CHAPTER 11: WHY SERVICE OUTAGES ARE LIKE DANDELIONS

The War Room was jammed and noisy. The air was stale, and smelled of carpets and furniture that hadn’t been cleaned in a long time. Several large bags of empty Chinese take-out containers were overflowing the trash can. And someone was already making the fourth pot of coffee.

The good news was, we were just starting to get some traction on the first SEV1 service outage of the evening, when the second one cascaded in. But nobody got flustered like in the old days. The incident response team passed the work out, and assigned people to the second one without a hitch.

All the work everyone had put into improving incident management was paying off. The junior SMEs were focused on restoration and workarounds, while the more senior staff dug into the events, trying to identify and capture key bits of data that would prove critical later, during the root cause phase of problem management.

I was really proud of them, and I guess a little of myself. I was the architect behind the new processes. I had translated the standards into procedures and tasks that meshed well with our organization and skill sets. The tools were still crude. We were loading data into spreadsheets and simple databases, but that had been a conscious decision. It didn’t make sense to stand up a tool until we knew what we needed that tool to do. I kept reminding myself, first people, then process, then tools.

It had taken a lot of work to get incident management aligned with problem management, so both processes were using the same categorization schemes. I’d long since lost track of how many hours I’d spent with each of the technical teams convincing them to give it a chance. Fortunately, it had paid off almost immediately.

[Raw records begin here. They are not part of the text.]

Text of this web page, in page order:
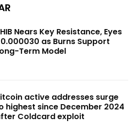
Nears Key Resistance, Eyes
as Burns Support
Term Model
active addresses surge
highest since December 2024
Coldcard exploit
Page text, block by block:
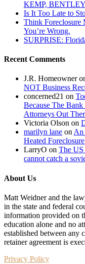
KEMP,
Is It Too Late to
Think Foreclosure
You’re Wrong.
SURPRISE:
Recent Comments
J.R. Homeowner
NOT Business
concerned21 on
Because The
Attorneys Out
Victoria Olson on
marilyn lane onAn
Heated
LarryO on The US
cannot catch a
About Us
Matt Weidner and the
in the state and federal
information provided on
education alone and no
established between any
retainer agreement is
Privacy Policy
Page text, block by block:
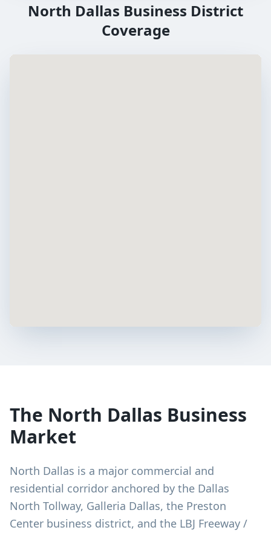
North Dallas Business District
Coverage
The North Dallas Business
Market
North Dallas is a major commercial and
residential corridor anchored by the Dallas
North Tollway, Galleria Dallas, the Preston
Center business district, and the LBJ Freeway /
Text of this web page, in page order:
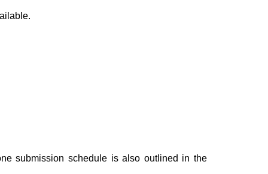
submission schedule is also outlined in the
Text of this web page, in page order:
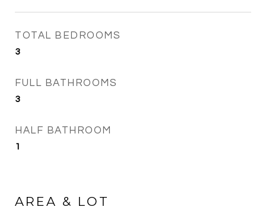
TOTAL BEDROOMS
3
FULL BATHROOMS
3
HALF BATHROOM
1
AREA & LOT
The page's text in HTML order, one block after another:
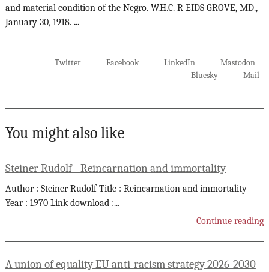
and material condition of the Negro. W.H.C. R EIDS GROVE, MD.,
January 30, 1918. ...
Twitter Facebook LinkedIn
Mastodon
Bluesky
Mail
You might also like
Steiner Rudolf - Reincarnation and immortality
Author : Steiner Rudolf Title : Reincarnation and immortality
Year : 1970 Link download :...
Continue reading
A union of equality EU anti-racism strategy 2026-2030
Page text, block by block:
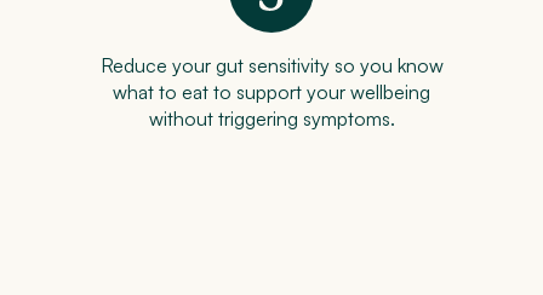
Reduce your gut sensitivity so you know
what to eat to support your wellbeing
without triggering symptoms.
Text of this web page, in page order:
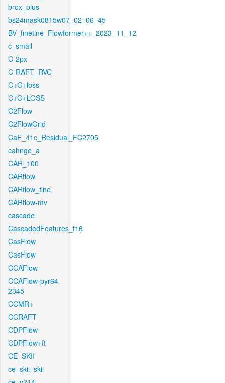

Now it was so much easier to track incidents directly, from incident management, through root cause and remediation. Trends were even starting to appear. The problem management meetings were now reasonably well attended by the managers of the technical teams, and although it took us a little while, everyone was finally in sync, that the meeting was not a working session; that it was strictly a status readout and making commitments. I knew that Ramesh was pleased at how far we’d come when he started asking when problem management was going to start reducing the number of incidents. And in talking with one of Mia’s DBAs, I discovered what a cultural klutz I had been during my meeting with her. It had taken a little while, but I had even repaired that relationship, and she was now participating in problem management, along with everyone else.

But two major SEV1s at the same time was going to be a challenge. It would mean careful prioritization of resources. Sean was a great help there. He seemed to instinctively know where and how he could skimp at any given moment, without slowing down the final result. It was almost as if, from experience, he was able to carry a master project plan around in his head.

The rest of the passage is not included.